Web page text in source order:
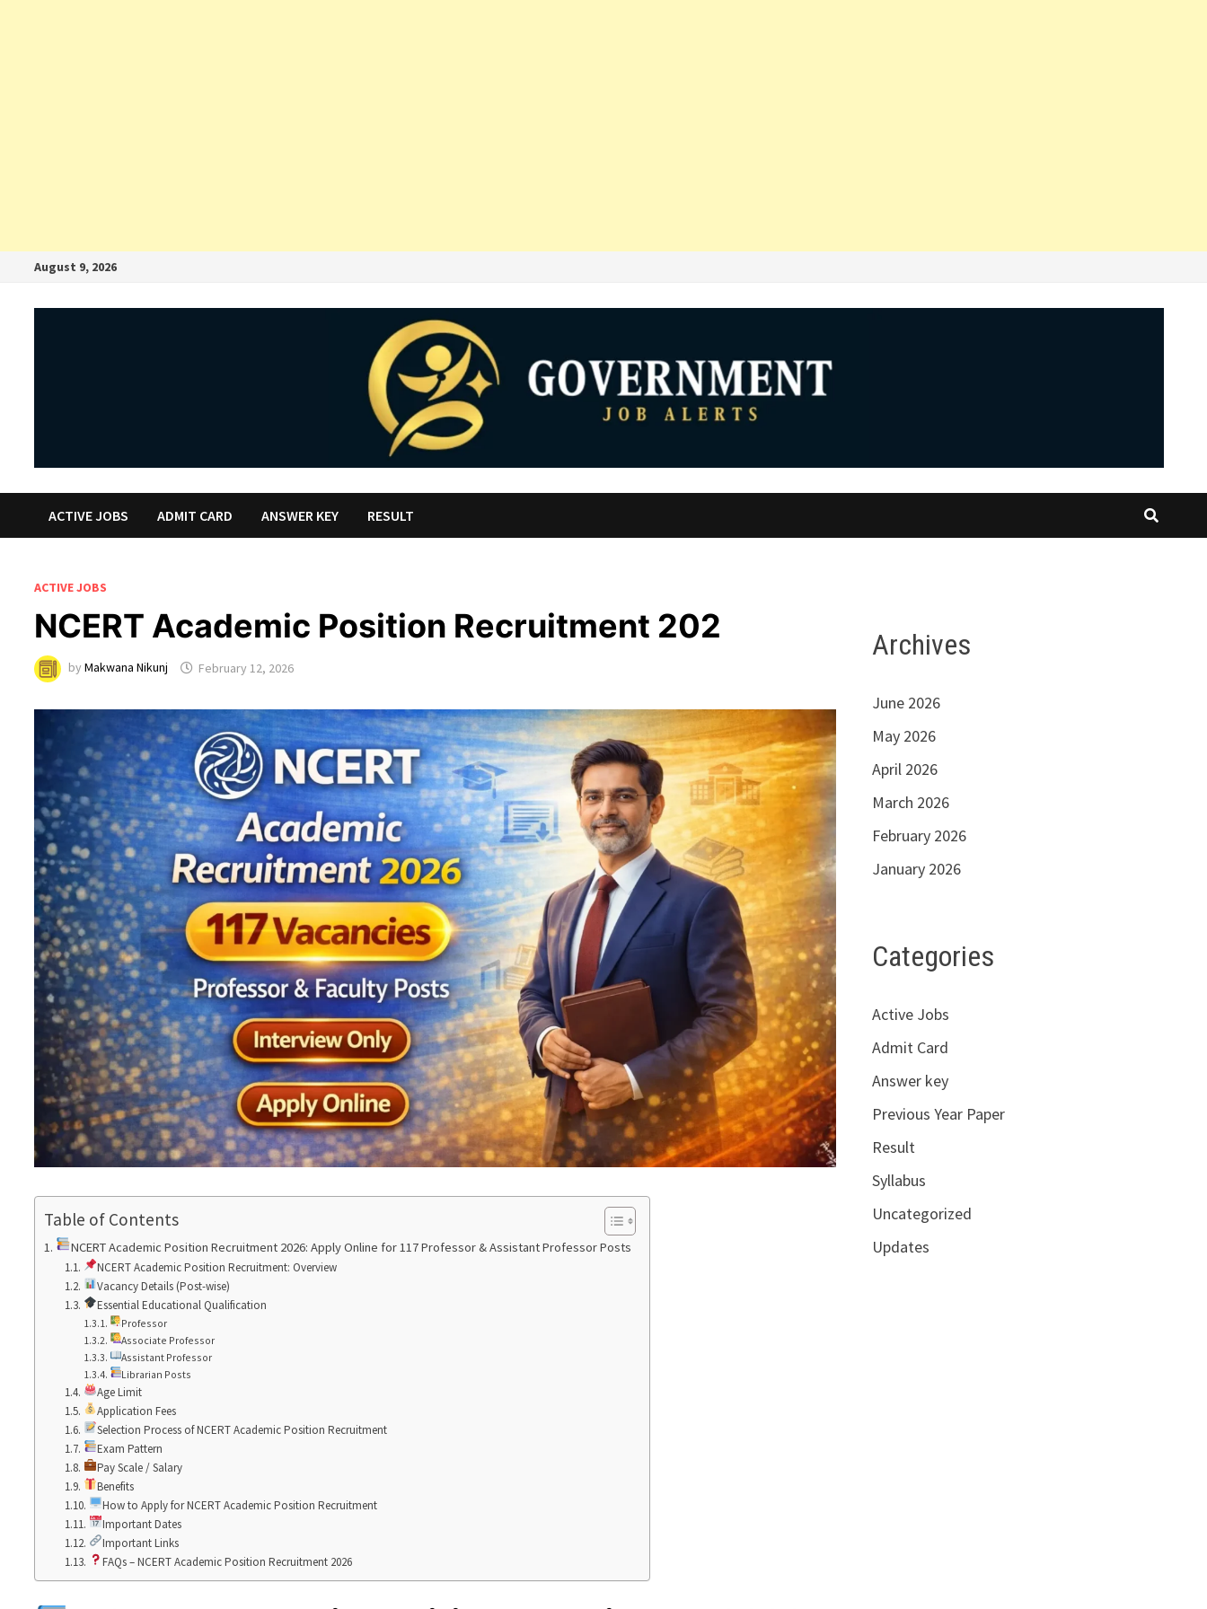
August 9, 2026
ACTIVE JOBS ADMIT CARD ANSWER KEY RESULT
ACTIVE JOBS
NCERT Academic Position Recruitment 202
byMakwana Nikunj February 12, 2026
Table of Contents
NCERT Academic Position Recruitment 2026: Apply Online for 117 Professor & Assistant Professor Posts
NCERT Academic Position Recruitment: Overview
Vacancy Details (Post-wise)
Essential Educational Qualification
Professor
Associate Professor
Assistant Professor
Librarian Posts
Age Limit
Application Fees
Selection Process of NCERT Academic Position Recruitment
Exam Pattern
Pay Scale / Salary
Benefits
How to Apply for NCERT Academic Position Recruitment
Important Dates
Important Links
FAQs – NCERT Academic Position Recruitment 2026
Archives
June 2026
May 2026
April 2026
March 2026
February 2026
January 2026
Categories
Active Jobs
Admit Card
Answer key
Previous Year Paper
Result
Syllabus
Uncategorized
Updates
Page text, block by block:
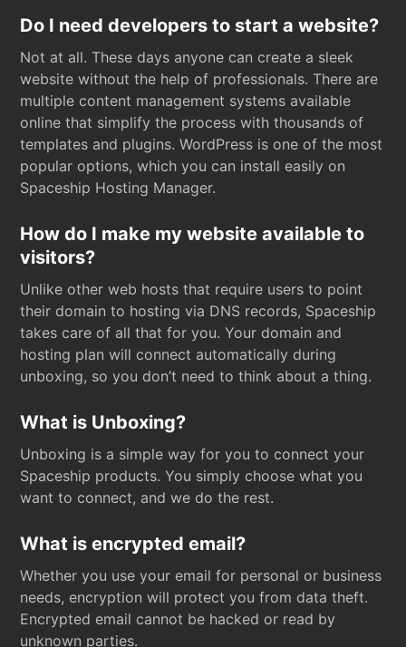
___
- **Exercise brief**: Where a line of the listing includes the word "Apply", add it to the tally, and give the final number and nothing more.

- **Reply to the exercise**: 2